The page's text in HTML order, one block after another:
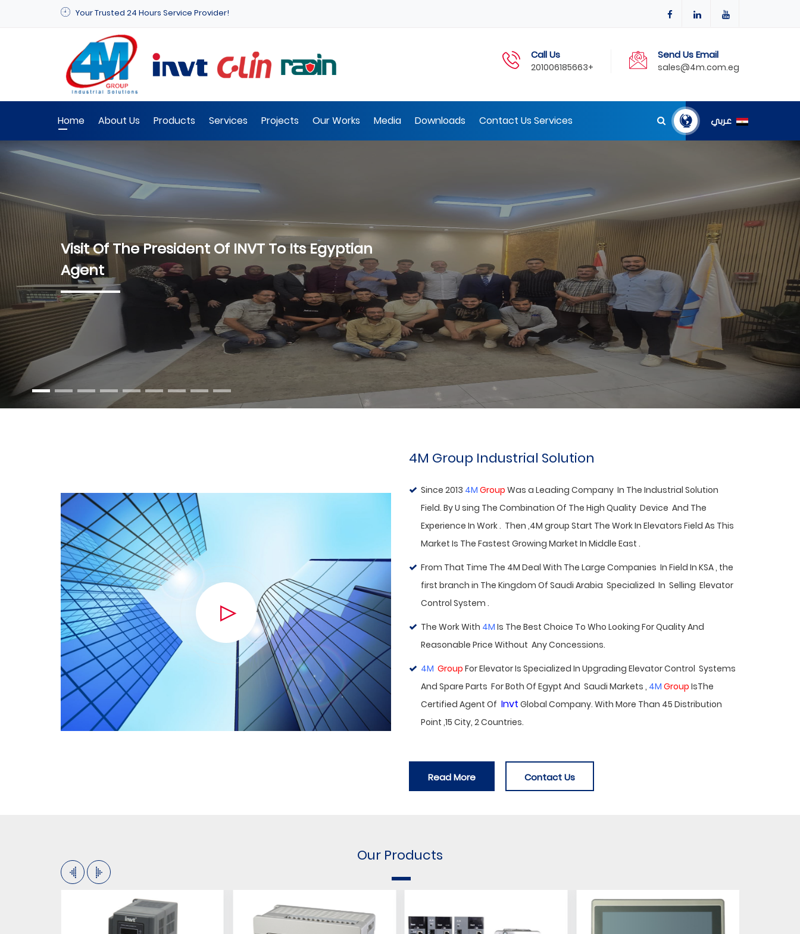
Your Trusted 24 Hours Service Provider!
Call Us
201006185663+
Send Us Email
sales@4m.com.eg
Home About Us Products Services Projects Our Works Media Downloads Contact Us Services عربي
Visit Of The President Of INVT To Its Egyptian
Agent
4M Group Industrial Solution
Since 2013 4M Group Was a Leading Company In The Industrial Solution
Field. By U sing The Combination Of The High Quality Device And The
Experience In Work . Then ,4M group Start The Work In Elevators Field As This
Market Is The Fastest Growing Market In Middle East .
From That Time The 4M Deal With The Large Companies In Field In KSA , the
first branch in The Kingdom Of Saudi Arabia Specialized In Selling Elevator
Control System .
The Work With 4M Is The Best Choice To Who Looking For Quality And
Reasonable Price Without Any Concessions.
4M Group For Elevator Is Specialized In Upgrading Elevator Control Systems
And Spare Parts For Both Of Egypt And Saudi Markets , 4M Group IsThe
Certified Agent Of Invt Global Company. With More Than 45 Distribution
Point ,15 City, 2 Countries.
Read More Contact Us
Our Products
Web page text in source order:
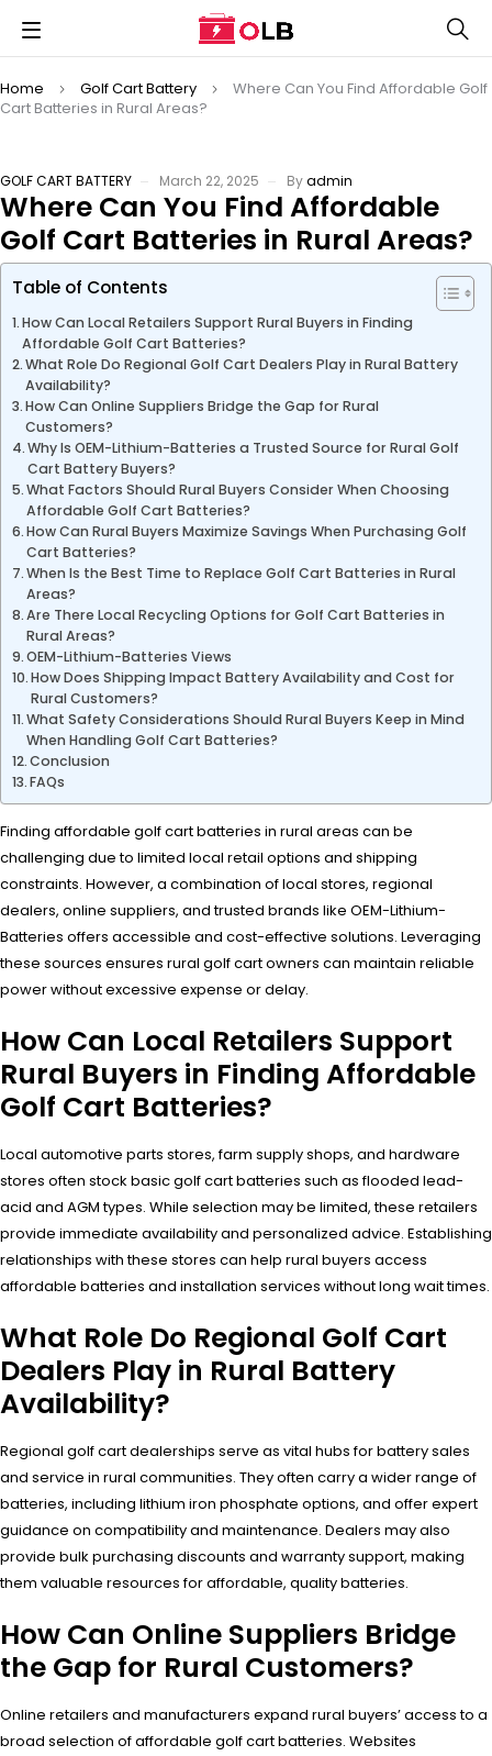
Home Golf Cart Battery
Where Can You Find Affordable Golf
Cart Batteries in Rural Areas?
GOLF CART BATTERY March 22, 2025 Byadmin
Where Can You Find Affordable
Golf Cart Batteries in Rural Areas?
Table of Contents
How Can Local Retailers Support Rural Buyers in Finding
Affordable Golf Cart Batteries?
What Role Do Regional Golf Cart Dealers Play in Rural Battery
Availability?
How Can Online Suppliers Bridge the Gap for Rural
Customers?
Why Is OEM-Lithium-Batteries a Trusted Source for Rural Golf
Cart Battery Buyers?
What Factors Should Rural Buyers Consider When Choosing
Affordable Golf Cart Batteries?
How Can Rural Buyers Maximize Savings When Purchasing Golf
Cart Batteries?
When Is the Best Time to Replace Golf Cart Batteries in Rural
Areas?
Are There Local Recycling Options for Golf Cart Batteries in
Rural Areas?
OEM-Lithium-Batteries Views
How Does Shipping Impact Battery Availability and Cost for
Rural Customers?
What Safety Considerations Should Rural Buyers Keep in Mind
When Handling Golf Cart Batteries?
Conclusion
FAQs
Finding affordable golf cart batteries in rural areas can be
challenging due to limited local retail options and shipping
constraints. However, a combination of local stores, regional
dealers, online suppliers, and trusted brands like OEM-Lithium-
Batteries offers accessible and cost-effective solutions. Leveraging
these sources ensures rural golf cart owners can maintain reliable
power without excessive expense or delay.
How Can Local Retailers Support
Rural Buyers in Finding Affordable
Golf Cart Batteries?
Local automotive parts stores, farm supply shops, and hardware
stores often stock basic golf cart batteries such as flooded lead-
acid and AGM types. While selection may be limited, these retailers
provide immediate availability and personalized advice. Establishing
relationships with these stores can help rural buyers access
affordable batteries and installation services without long wait times.
What Role Do Regional Golf Cart
Dealers Play in Rural Battery
Availability?
Regional golf cart dealerships serve as vital hubs for battery sales
and service in rural communities. They often carry a wider range of
batteries, including lithium iron phosphate options, and offer expert
guidance on compatibility and maintenance. Dealers may also
provide bulk purchasing discounts and warranty support, making
them valuable resources for affordable, quality batteries.
How Can Online Suppliers Bridge
the Gap for Rural Customers?
Online retailers and manufacturers expand rural buyers’ access to a
broad selection of affordable golf cart batteries. Websites
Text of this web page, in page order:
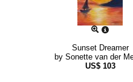
Sunset Dreamer
by Sonette van der
US$ 103
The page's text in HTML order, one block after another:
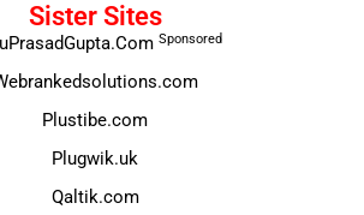
Sister Sites
Sponsored
Plustibe.com
Plugwik.uk
Qaltik.com
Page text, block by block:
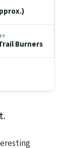
Burners
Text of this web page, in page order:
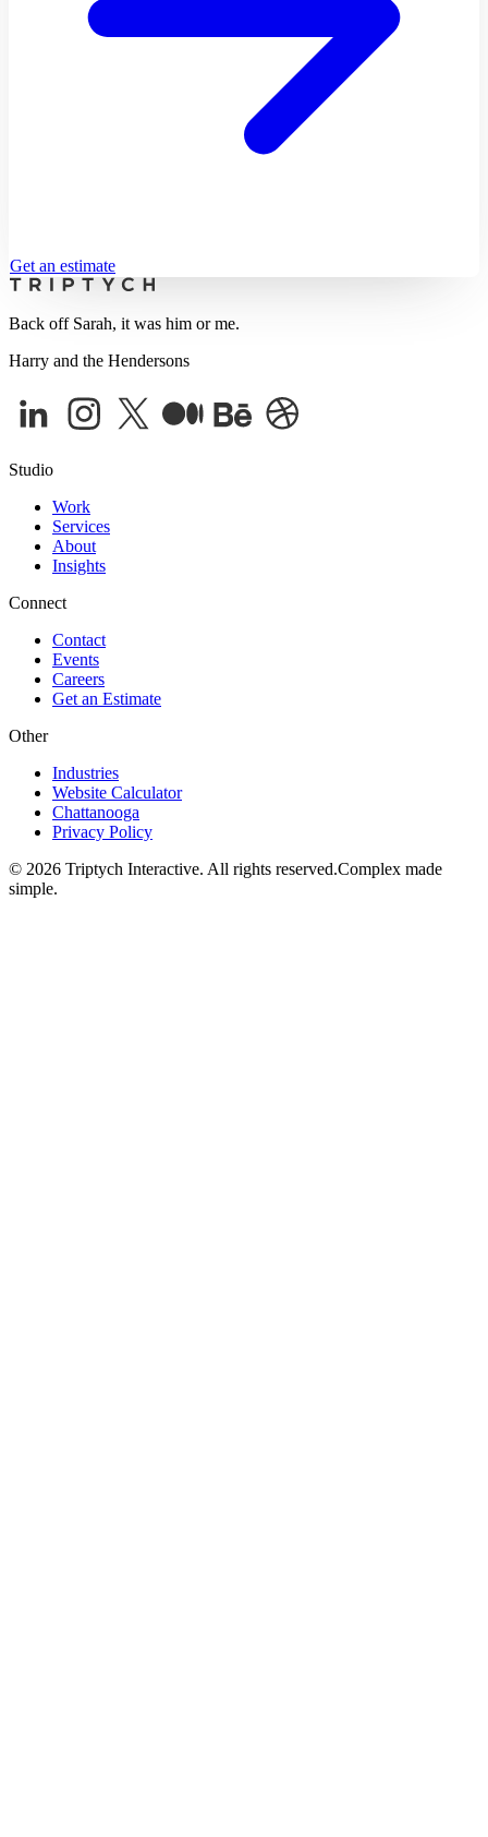
Get an estimate
Back off Sarah, it was him or me.
Harry and the Hendersons
Studio
Work
Services
About
Insights
Connect
Contact
Events
Careers
Get an Estimate
Other
Industries
Website Calculator
Chattanooga
Privacy Policy
© 2026 Triptych Interactive. All rights reserved.Complex made
simple.
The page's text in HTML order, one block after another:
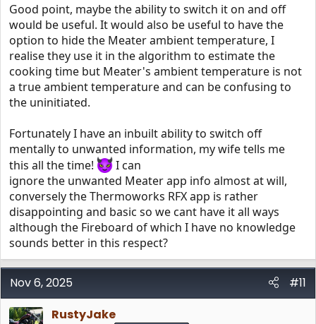
Good point, maybe the ability to switch it on and off
would be useful. It would also be useful to have the
option to hide the Meater ambient temperature, I
realise they use it in the algorithm to estimate the
cooking time but Meater's ambient temperature is not
a true ambient temperature and can be confusing to
the uninitiated.
Fortunately I have an inbuilt ability to switch off
mentally to unwanted information, my wife tells me
this all the time!
I can
ignore the unwanted Meater app info almost at will,
conversely the Thermoworks RFX app is rather
disappointing and basic so we cant have it all ways
although the Fireboard of which I have no knowledge
sounds better in this respect?
Nov 6, 2025
#11
RustyJake
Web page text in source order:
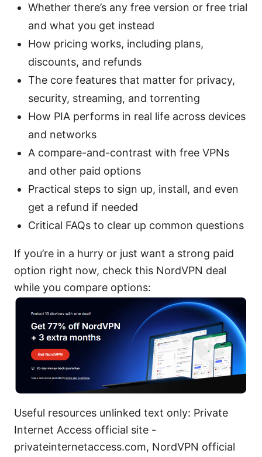
Whether there’s any free version or free trial
and what you get instead
How pricing works, including plans,
discounts, and refunds
The core features that matter for privacy,
security, streaming, and torrenting
How PIA performs in real life across devices
and networks
A compare-and-contrast with free VPNs
and other paid options
Practical steps to sign up, install, and even
get a refund if needed
Critical FAQs to clear up common questions
If you’re in a hurry or just want a strong paid
option right now, check this NordVPN deal
while you compare options:
Useful resources unlinked text only: Private
Internet Access official site -
privateinternetaccess.com, NordVPN official

EXERCISE OBJECTIVE: Could you report all lines of the listing that hold "Home"?

WRITTEN ANSWER:
Home About Us Products Services Projects Our Works Media Downloads Contact Us Services عربي
Home Golf Cart Battery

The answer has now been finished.